Location: Tick and Biting Fly Research

Project Number: 6205-32000-036-22
Project Type: Specific Cooperative Agreement

Start Date: May 24, 2010
End Date: May 23, 2015

Objective:
The objective of the overall APHIS-ARS project is the design of a gene system which, if used to stably transform a higher dipteran, would result in a transgenic strain of flies in which embryonic female lethality could be chemically induced. In this new specific cooperative agreement, the horn fly, Haematobia irritans, would be used as a model insect to develop a transgenic insect to both demonstrate feasibility of the embryonic lethal gene system in a higher dipteran and also provide the capability to investigate horn fly control through genetic means.

Approach:
1. In previous research, our laboratory has developed a DNA plasmid that contains the piggybac transposable element, the green fluorescent protein marker, and the necessary components to induce embryonic female lethality regulated by the presence or absence of tetracycline. The evaluation of this DNA plasmid by microinjection/transformation protocols developed in our laboratory is underway in Drosophila melanogaster and will soon be underway in the New World screwworm, Cochliomyia hominivorax. Transgenics in these two species will be created by microinjection of early stage dechorionated embryos. 2. The horn fly was to be transformed by microinjection as part of the APHIS-ARS project. However, the extreme fragility of the early embryonic stages of the horn fly prevented the successful microinjection of the DNA plasmid into the embryos.
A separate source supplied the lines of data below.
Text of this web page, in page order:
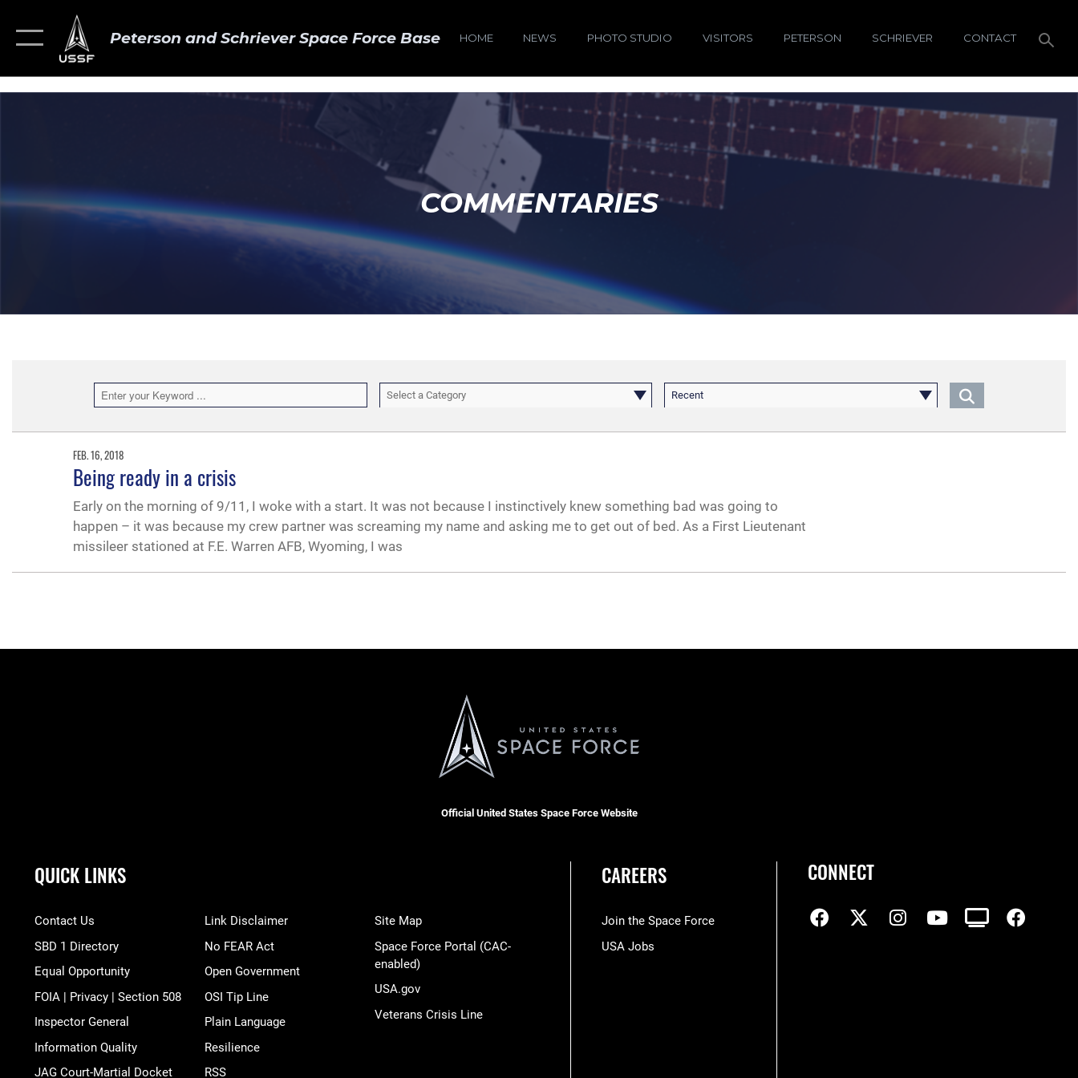
Peterson and Schriever Space Force Base HOME NEWS PHOTO STUDIO VISITORS PETERSON SCHRIEVER CONTACT
COMMENTARIES
Select a Category Recent
FEB. 16, 2018
Being ready in a crisis
Early on the morning of 9/11, I woke with a start. It was not because I instinctively knew something bad was going to
happen – it was because my crew partner was screaming my name and asking me to get out of bed. As a First Lieutenant
missileer stationed at F.E. Warren AFB, Wyoming, I was
Official United States Space Force Website
QUICK LINKS
Contact Us
SBD 1 Directory
Equal Opportunity
FOIA | Privacy | Section 508
Inspector General
Information Quality
JAG Court-Martial Docket
Link Disclaimer
No FEAR Act
Open Government
OSI Tip Line
Plain Language
Resilience
RSS
Site Map
Space Force Portal (CAC-
enabled)
USA.gov
Veterans Crisis Line
CAREERS
Join the Space Force
USA Jobs
CONNECT

We will utilize the technique of electroporation to attempt to create a transgenic horn fly. 3. Published electroporation protocols exist that have been used for the successful transformation of early stage embryos of D. melanogaster. These protocols will be used, and modified as necessary, to attempt to electroporate early stage horn fly embryos to facilitate the uptake and integration of the recombinant DNA plasmid containing the embryonic female lethal system. 4. The electroporation protocol must be preceded by dechorionation, the extent of which must be determined as part of this agreement. Dechorionation by bleach or enzymatic treatment will be evaluated, assaying for % survival, in conjunction with electroporation. The specific parameters of the electroporator settings will have to be determined empirically, with guidance from published protocols.